Jalen Hurts has played every snap this season. But Hurts missed two games last season, one because of an ankle injury, the other to rest in the season finale although his ankle was still an issue then. Minshew, who has started 22 games in his NFL career, replaced Hurts and led the Eagles to a critical win over the Jets on Dec. 5.
If the Eagles trade Minshew, the only other quarterback on the roster is Ian Book, a fourth-round pick in 2021 who only got into one game last season with the New Orleans Saints.

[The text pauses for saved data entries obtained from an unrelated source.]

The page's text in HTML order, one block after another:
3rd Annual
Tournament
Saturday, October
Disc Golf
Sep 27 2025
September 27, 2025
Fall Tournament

That didn’t go well as he threw 2 interceptions.
When the Eagles won the Super Bowl in 2017, they had an established quarterback as the backup in Nick Foles, who ended up taking over when starter Carson Wentz tore his ACL after leading the Eagles to an 11-2 start.
Quinn provides the same kind of insurance on the defensive line.
Graham is 34 and the Eagles have limited his snaps to about 45%. Reddick has played 64% of the snaps and Sweat has played 68%. It’s likely that Reddick and Sweat will play a little less, and that Quinn will play a lot less than the 68% he played this season in Chicago.
But it will benefit the Eagles in that all four should be fresh, not only in the fourth quarter of a close game, but as the season wears on.
“It is scary because if you can make it to the fourth quarter and you’re still feeling like you’re in the first quarter, that’s advantage us,” Graham said. “The O-linemen got to play the whole game.”
Johnson can attest to that as an offensive lineman playing every snap.
“I like seeing them tired,” he said about pass rushers. “It (expletive) makes me happy when they’re tired because they don’t live in the same world that we do.”
That’s why the Eagles need to keep those depth players, not trade them.